- TASK GOAL: From the records below, copy the lines that include "March".

BEGIN

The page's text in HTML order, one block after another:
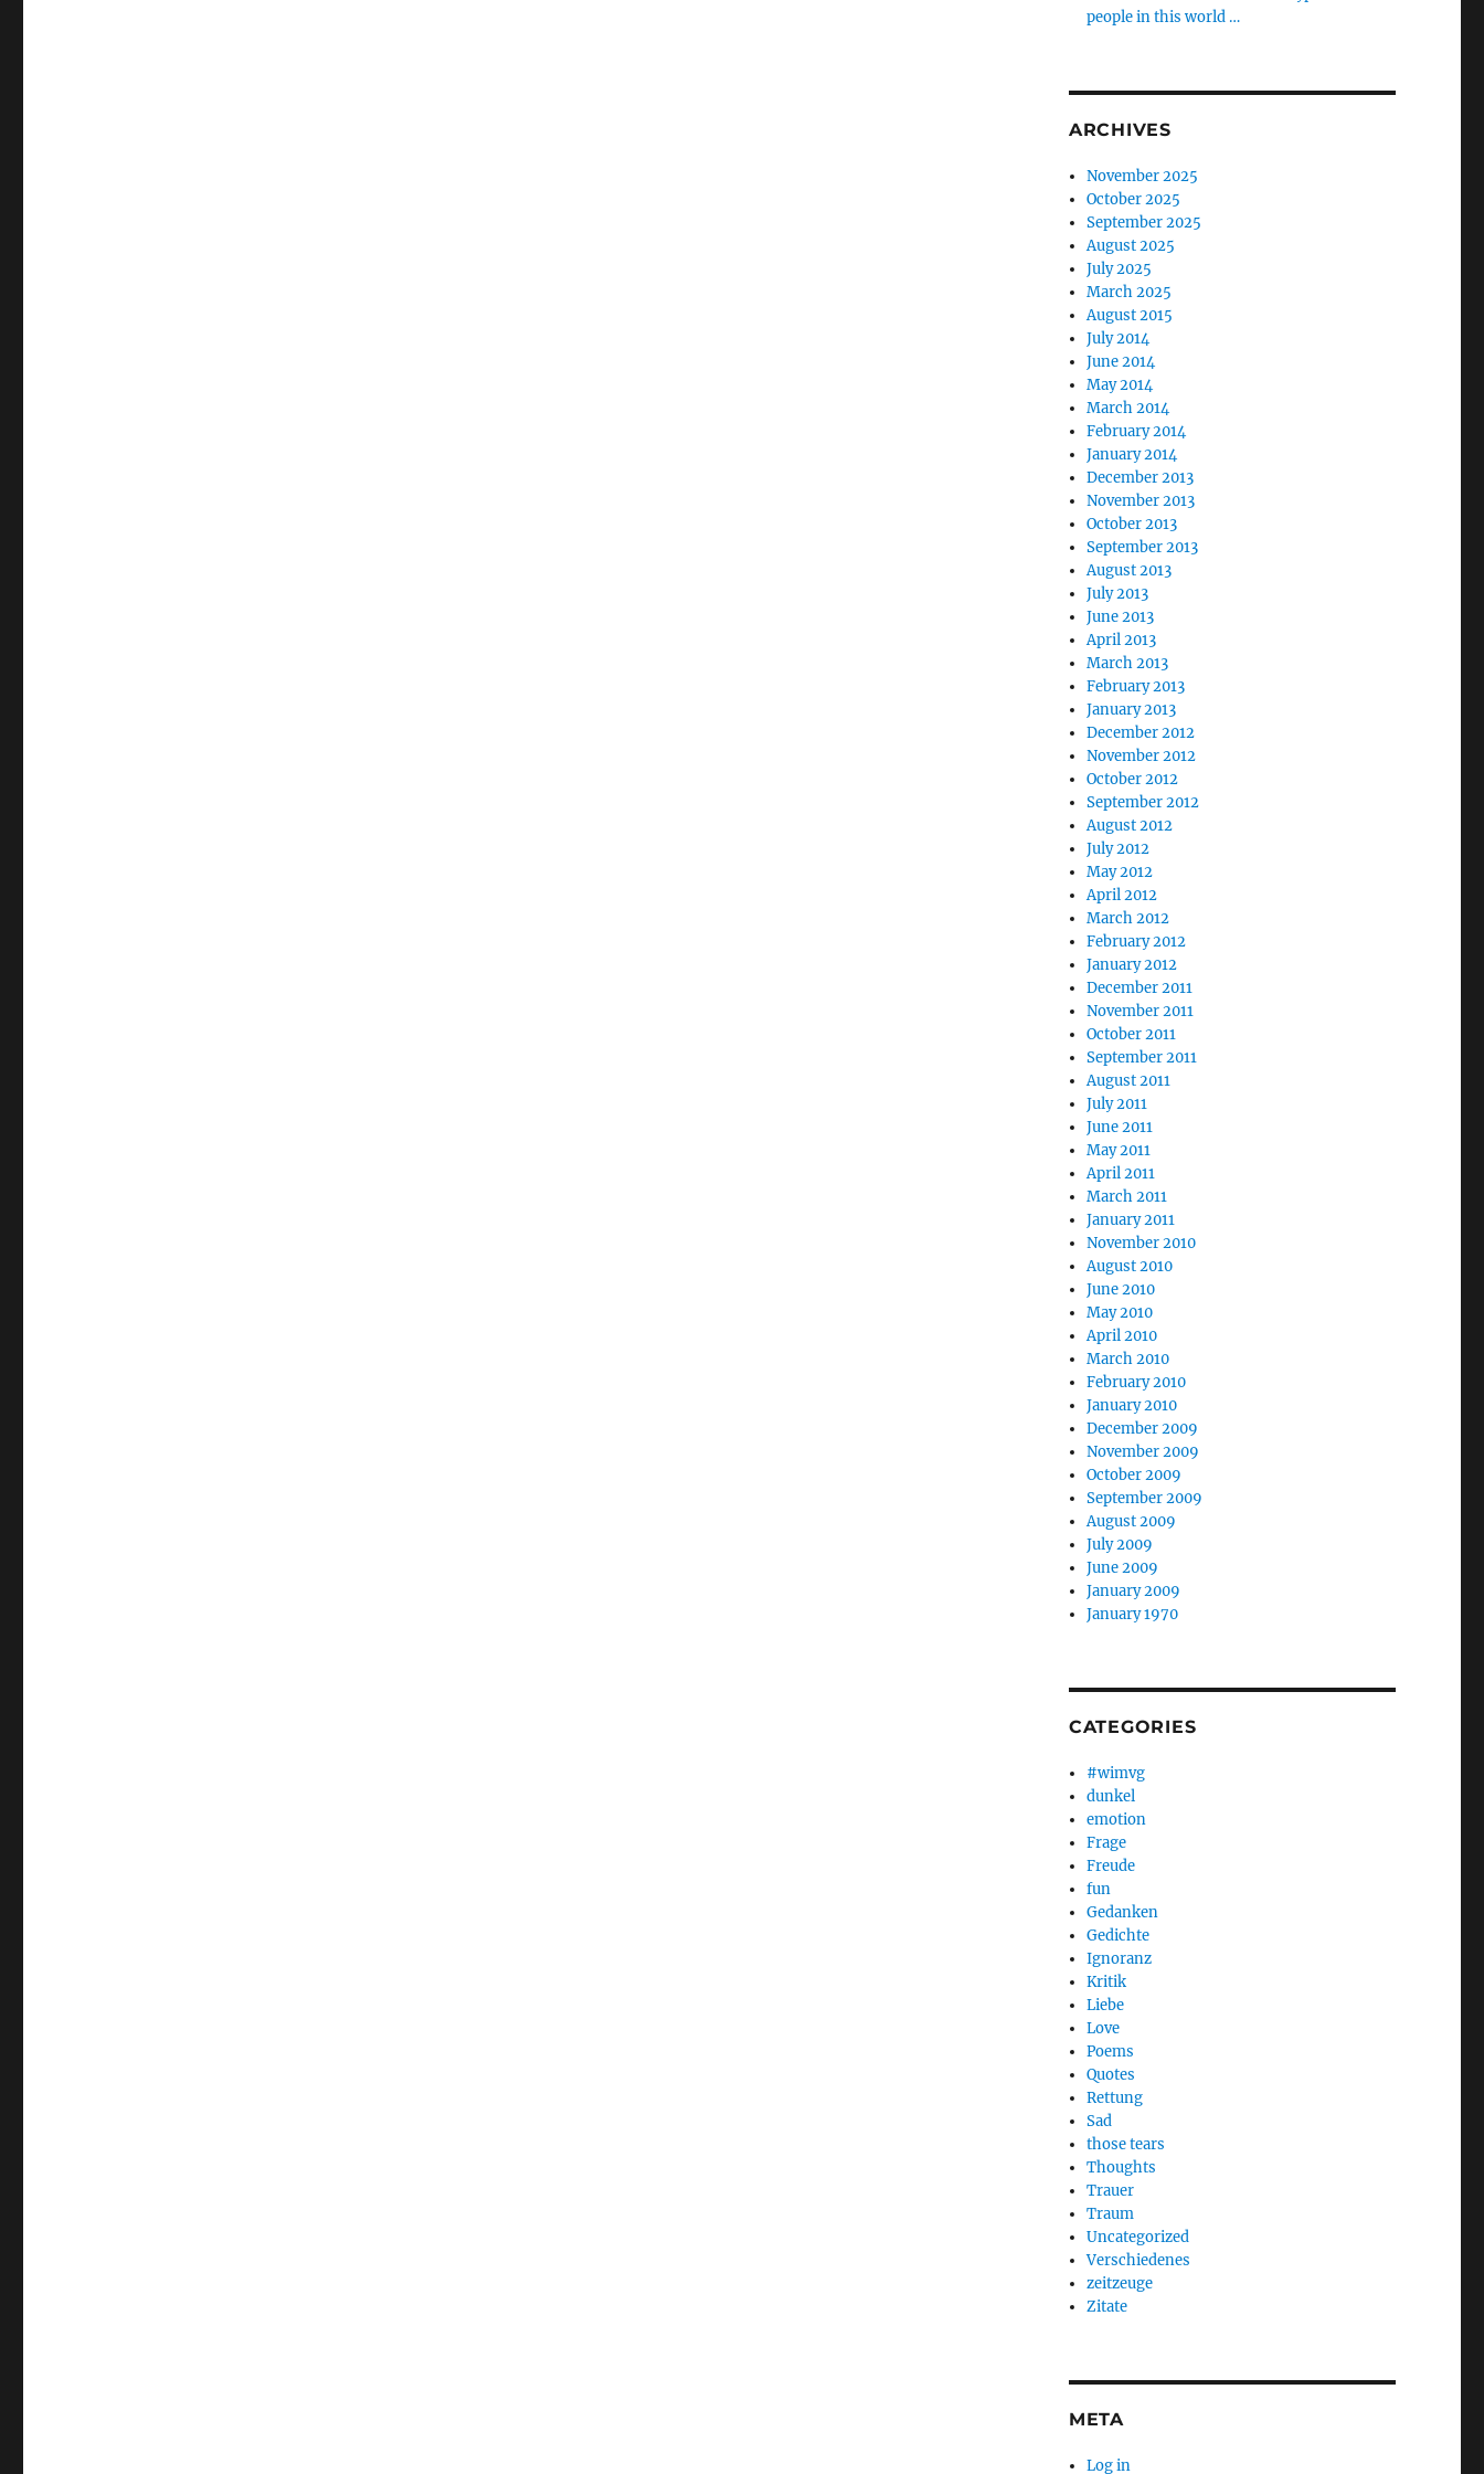
people in this world …
ARCHIVES
November 2025
October 2025
September 2025
August 2025
July 2025
March 2025
August 2015
July 2014
June 2014
May 2014
March 2014
February 2014
January 2014
December 2013
November 2013
October 2013
September 2013
August 2013
July 2013
June 2013
April 2013
March 2013
February 2013
January 2013
December 2012
November 2012
October 2012
September 2012
August 2012
July 2012
May 2012
April 2012
March 2012
February 2012
January 2012
December 2011
November 2011
October 2011
September 2011
August 2011
July 2011
June 2011
May 2011
April 2011
March 2011
January 2011
November 2010
August 2010
June 2010
May 2010
April 2010
March 2010
February 2010
January 2010
December 2009
November 2009
October 2009
September 2009
August 2009
July 2009
June 2009
January 2009
January 1970
CATEGORIES
#wimvg
dunkel
emotion
Frage
Freude
fun
Gedanken
Gedichte
Ignoranz
Kritik
Liebe
Love
Poems
Quotes
Rettung
Sad
those tears
Thoughts
Trauer
Traum
Uncategorized
Verschiedenes
zeitzeuge
Zitate
META
Log in
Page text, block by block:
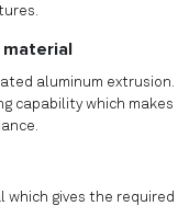
aluminum extrusion.
capability which makes
which gives the required
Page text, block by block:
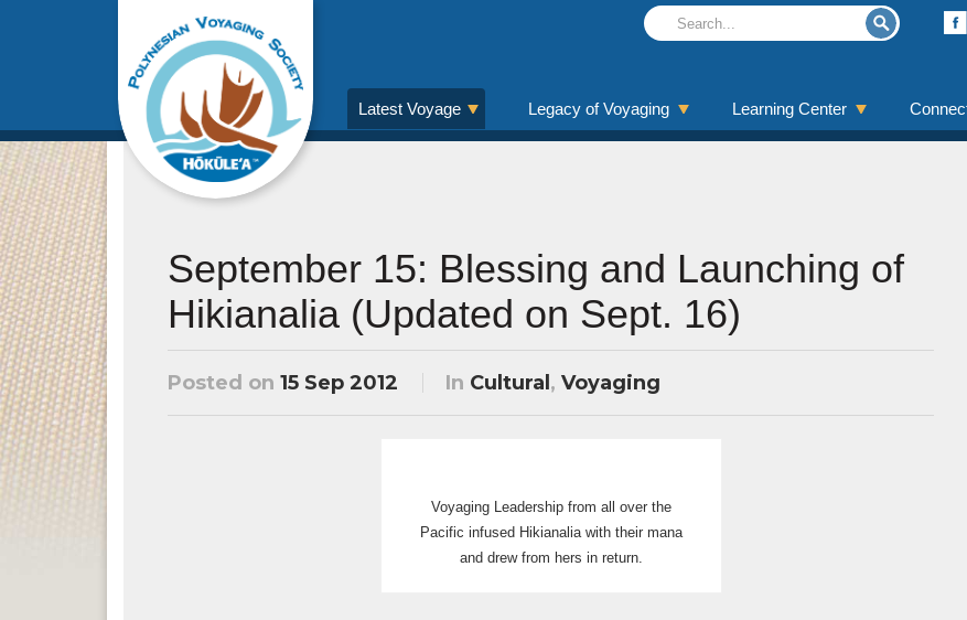
Latest Voyage Legacy of Voyaging Learning Center
September 15: Blessing and Launching of
Hikianalia (Updated on Sept. 16)
Posted on 15 Sep 2012 In Cultural , Voyaging
Voyaging Leadership from all over the
Pacific infused Hikianalia with their mana
and drew from hers in return.
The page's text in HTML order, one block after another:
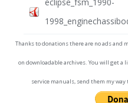
eclipse_fsm_1990-
Thanks to donations there are no ads and
on downloadable archives. You will get a
service manuals, send them my
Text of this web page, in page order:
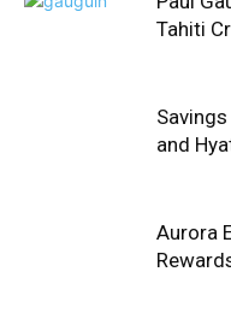
Tahiti
and
Aurora

END

- OUTPUT OF THE EXERCISE:
March 2025
March 2014
March 2013
March 2012
March 2011
March 2010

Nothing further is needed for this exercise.